Siluria’s CEO Alex Tkachenko, says 95 percent of Siluria’s effort is now devoted to the methane-to-ethylene process.
Converting methane directly to valuable chemicals and liquid fuels is an industrial challenge that has defied the best minds in chemistry. But knocking off one of the four hydrogen atoms arrayed around methane’s only carbon atom requires so much energy that the process tends to run out of control, burning up the entire gas molecule leaving just CO2 and water.
Siluria’s development from Belcher’s work is a catalyst that efficiently turns methane into ethylene, the feedstock underpinning more than two-thirds of global chemical production.
Tkachenko reports Siluria has succeeded with a brute-force trial-and-error process that tested novel compounds with catalytic potential. “The problem is too difficult to analyze your way out of. We’re overwhelming the problem instead with a simple, sturdy experimental technique.”

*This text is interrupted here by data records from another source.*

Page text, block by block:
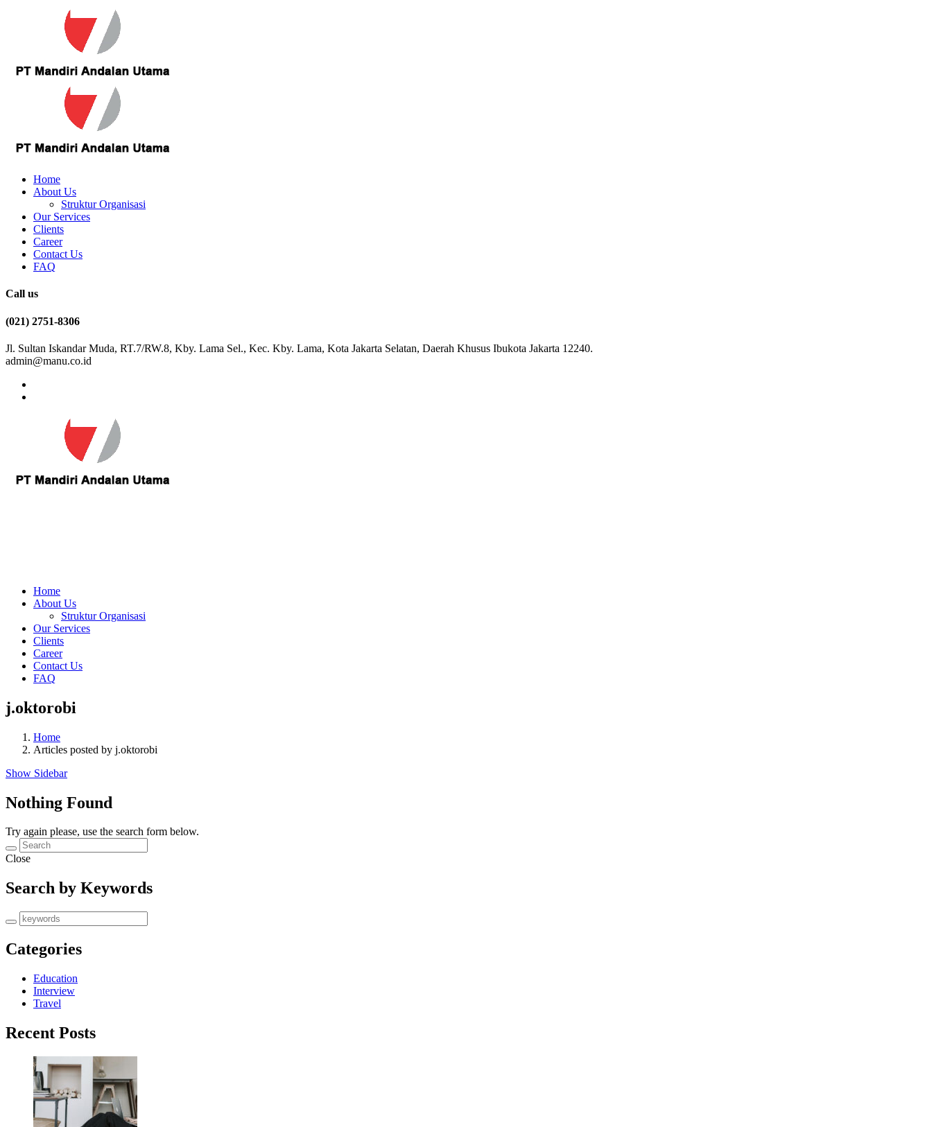
Home
About Us
Struktur Organisasi
Our Services
Clients
Career
Contact Us
FAQ
Call us
(021) 2751-8306
Jl. Sultan Iskandar Muda, RT.7/RW.8, Kby. Lama Sel., Kec. Kby. Lama, Kota Jakarta Selatan, Daerah Khusus Ibukota Jakarta 12240.
admin@manu.co.id
Home
About Us
Struktur Organisasi
Our Services
Clients
Career
Contact Us
FAQ
j.oktorobi
Home
Articles posted by j.oktorobi
Show Sidebar
Nothing Found
Try again please, use the search form below.
Close
Search by Keywords
Categories
Education
Interview
Travel
Recent Posts

Charles Musgrave, a computational chemist at the University of Colorado in an interview with MIT’s Technology review covers some of the problems and history, “The quest to activate methane’s chemical potential has left a path of unrequited chemists. Catalysis design firm Catalytica spent five years and over $10 million to develop a sophisticated catalyst and process to turn methane into methanol, but its process proved too costly. In 2008, Dow Chemical put up over $6.4 million for methane activation research led by teams at Northwestern University and the U.K.’s Cardiff University. “Dow had gone as far as they could. It’s a sign of how hard this problem really is that they’re going out and funding others in this way.””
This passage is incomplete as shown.